Pourquoi les librairies sont devenues des cibles dans la guerre culturelle

La librairie féministe et queer parisienne Violette and Co a été la cible de dégradations et de cyberharcèlement pour sa ligne éditoriale et pour avoir mis en vitrine un livre reprenant un slogan propalestinien polémique, jugé antisémite par certains.
Laurent Raphaël
Laurent Raphaël Rédacteur en chef Focus

Intimidation, vandalisme, menaces… Les librairies indépendantes sont de plus en plus la cible de groupuscules d’extrême gauche et surtout d’extrême droite. Leur crime? Défendre la liberté de choix, la diversité des opinions, le débat d’idées.

La guerre culturelle se joue désormais aussi sur le terrain des librairies. Bien malgré eux, ces (derniers?) havres de paix se retrouvent au centre du conflit idéologique opposant les «patriotes» –pour reprendre la terminologie trumpienne– et la gauche radicale. Quand ce n’est pas les sionistes et les militants propalestiniens. Ou les antiwokes et la mouvance queer. Toutes les tensions qui traversent et déchirent nos sociétés semblent converger vers ces espaces où la parole circule encore librement, où le débat se déploie dans la diversité de l’offre, alors que partout ailleurs, dans les médias notamment, elle est de plus en plus confisquée au profit d’une vision unilatérale et partisane de ce que devrait être le monde, à l’image des radios, télés et journaux de la galaxie Bolloré en France, agents d’influence au service d’une vision identitaire et (néo)réac.

La liberté et l’éclectisme du dernier maillon de la chaîne du livre dérangent à une époque où chacun est sommé d’être pour ou contre. A Paris en particulier (mais on a aussi vu des rencontres avec des auteurs perturbées ou annulées à Bruxelles), ce nouveau front prend des formes inquiétantes. Pour des raisons parfois obscures (un livre trop inclusif en vitrine, une offre éditoriale qui penche trop à gauche), des devantures sont taguées, vandalisées, des libraires sont intimidés, menacés. Si on cherchait un moyen expéditif de museler la liberté d’expression, on ne s’y prendrait pas autrement. La situation est telle que les librairies indépendantes, plus exposées que les grosses enseignes, tirent la sonnette d’alarme, rappelant que leur activité joue un rôle essentiel dans la circulation des idées et dans l’oxygénation de la démocratie et de nos imaginaires.

On pourrait penser que les autorités, garantes des valeurs inscrites dans la Constitution, font bloc derrière ces passeurs d’histoires.

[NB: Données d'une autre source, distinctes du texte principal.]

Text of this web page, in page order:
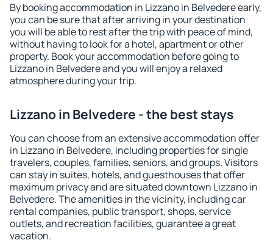
By booking accommodation in Lizzano in Belvedere early,
you can be sure that after arriving in your destination
you will be able to rest after the trip with peace of mind,
without having to look for a hotel, apartment or other
property. Book your accommodation before going to
Lizzano in Belvedere and you will enjoy a relaxed
atmosphere during your trip.
Lizzano in Belvedere - the best stays
You can choose from an extensive accommodation offer
in Lizzano in Belvedere, including properties for single
travelers, couples, families, seniors, and groups. Visitors
can stay in suites, hotels, and guesthouses that offer
maximum privacy and are situated downtown Lizzano in
Belvedere. The amenities in the vicinity, including car
rental companies, public transport, shops, service
outlets, and recreation facilities, guarantee a great
vacation.
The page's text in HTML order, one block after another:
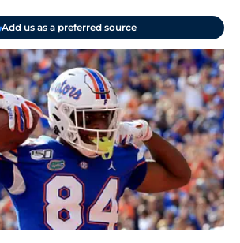
Add us as a preferred source
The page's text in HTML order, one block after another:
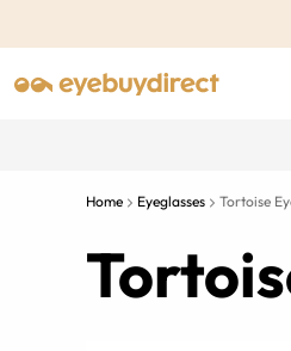
Home Eyeglasses Tortoise
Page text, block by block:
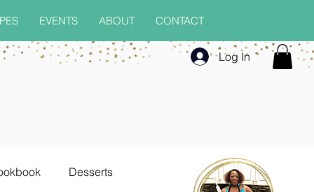
Log In
EVENTS ABOUT CONTACT
Desserts
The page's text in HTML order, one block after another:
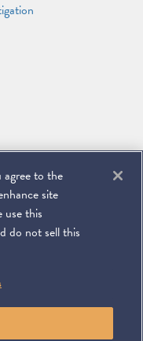
Orders on DEI
NW
items, use the arrow, home, and end keys.
to the
site
use this
do not sell this
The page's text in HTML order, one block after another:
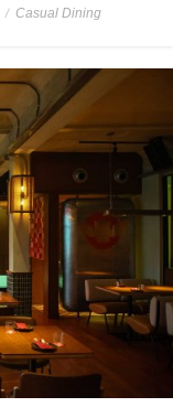
/ Casual Dining
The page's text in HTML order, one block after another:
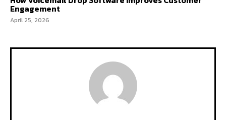
Engagement
April 25, 2026

Mais là aussi, la donne a changé. Le consensus transpartisan qui prévalait sur la sanctuarisation de la littérature et de l’art en général a fait long feu. Désormais, des élus n’hésitent plus à utiliser le levier financier pour sanctionner ceux qui ne pensent pas comme eux. Au prétexte que l’une d’entre elles accueille des écrits antisémites –en réalité une librairie LGBTQI+ qui ne cache pas ses sympathies pour la cause palestinienne–, la ville de Paris a bloqué une subvention qui devait bénéficier à 40 librairies indépendantes, fragilisant tout un secteur déjà en difficulté. Un dangereux précédent qui rappelle furieusement la politique de Trump, lequel a carrément expurgé les bibliothèques et écoles publiques des livres qui ne lui plaisent pas. Une porte ouverte au révisionnisme et à l’assèchement de nos imaginaires.

Quelle ironie quand on sait que pendant la guerre froide, la CIA envoyait des valises de romans de l’autre côté du rideau de fer pour éveiller les consciences. Parmi eux, les ouvrages de George Orwell, Philip Roth, Kurt Vonnegut ou Hannah Arendt. Des auteurs puissants et subversifs dont la nébuleuse Maga aimerait aujourd’hui se débarrasser…

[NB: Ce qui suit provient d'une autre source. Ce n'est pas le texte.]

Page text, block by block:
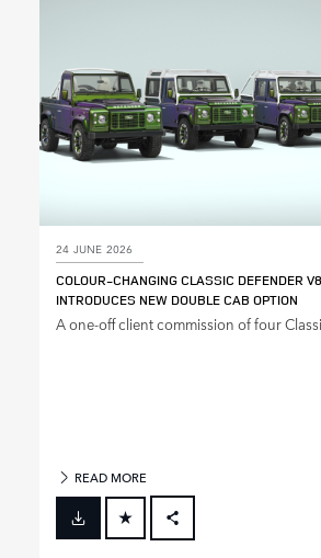
24 JUNE 2026
COLOUR‑CHANGING CLASSIC DEFENDER
INTRODUCES NEW DOUBLE CAB OPTION
A one‑off client commission of four
READ MORE
FACEBOOK

Rappelons que les ouvrages visés par ces campagnes d’intimidation respectent la loi. C’est donc bien une bataille des idées qui se joue. Laissera-t-on des allumés d’un camp ou de l’autre décider de ce que la population a le droit de lire ou pas? Aux Etats-Unis, l’héritage afro-américain est en train d’être effacé de la mémoire collective alors qu’il commençait à peine à sortir du purgatoire. 

Trump redoute un «effacement civilisationnel» de l’Europe. En mettant les librairies au pas -avant quoi? Des autodafés?-, c’est sûr que ce spectre se profile à l’horizon. Pas à cause de la «submersion» de migrants. Mais à cause de la lobotomisation de nos cerveaux.